Ho dovuto controllare su Wikipedia per accertarmi che quel promettente e travolgente ragazzo (per cui avevo avuto una fortissima sindrome da second lead in Still Seventeen) fosse davvero la stessa persona che stava recitando in questo drama.
Non solo non gli perdono di essere diventato anonimo (un belloccio come tanti). Ma non gli perdono soprattutto di non avermi trasmesso nessuna emozione. Il suo chaebol è stato uno dei più piatti e insignificanti che io abbia mai visto, e la storia d’amore non ha creato nessuna magia.

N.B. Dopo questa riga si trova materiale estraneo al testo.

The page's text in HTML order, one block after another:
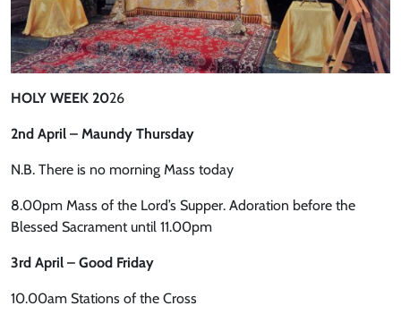
HOLY WEEK 2026
2nd April – Maundy Thursday
N.B. There is no morning Mass today
8.00pm Mass of the Lord’s Supper. Adoration before the
Blessed Sacrament until 11.00pm
3rd April – Good Friday
10.00am Stations of the Cross
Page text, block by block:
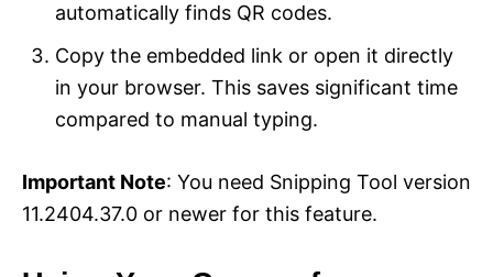
automatically finds QR codes.
Copy the embedded link or open it directly
in your browser. This saves significant time
compared to manual typing.
Important Note: You need Snipping Tool version
11.2404.37.0 or newer for this feature.
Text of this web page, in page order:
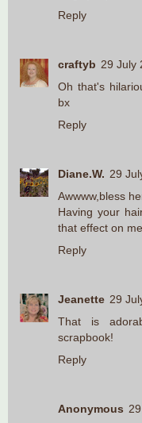
Reply
craftyb 29 July
Oh that's
bx
Reply
Diane.W. 29
Awwww,bless
Having your
that effect on
Reply
Jeanette 29
That is
scrapbook!
Reply
Anonymous

L’incontro tra i due (un classico della commedia degli equivoci) è una delle poche cose che salvo, ma non per questo è interessante o ben fatto. E’ una scena in cui è già scritto l’andamento di tutto il drama: rincorsa, fuga, incontro, scontro e fuga, ma a parti inverse. Drama che toccherà il momento più basso quando lei rifiuterà lui, senza un solo motivo valido per farlo.
La sceneggiatura in quel punto comincia a essere sciocca e noiosa, mostrandoci la protagonista girare sconsolata per gli scaffali di un minimarket, col solo intento di farci capire il suo “tormento” all’idea di lasciarlo. Le motivazioni? «Non funzionerebbe». Ah.
Ecco, in quel momento ho perso del tutto il già scarso interesse che avevo.
A essere completamente onesti, Business Proposal si riprende sul finale – rappresentando in questo un’eccezione nel panorama delle serie coreane, che solitamente soffrono un secondo tempo più lento e stanco. Le ultime 3 puntate abbandonano le gag demenziali, la comicità grossolana e le forzature di trama. Il focus diventa l’indagine psicologica dei personaggi e del loro background. Per questo la serie finisce con il coinvolgere ed emozionare di più – ma ormai la frittata è fatta. E’ troppo tardi per cambiare radicalmente il giudizio complessivo.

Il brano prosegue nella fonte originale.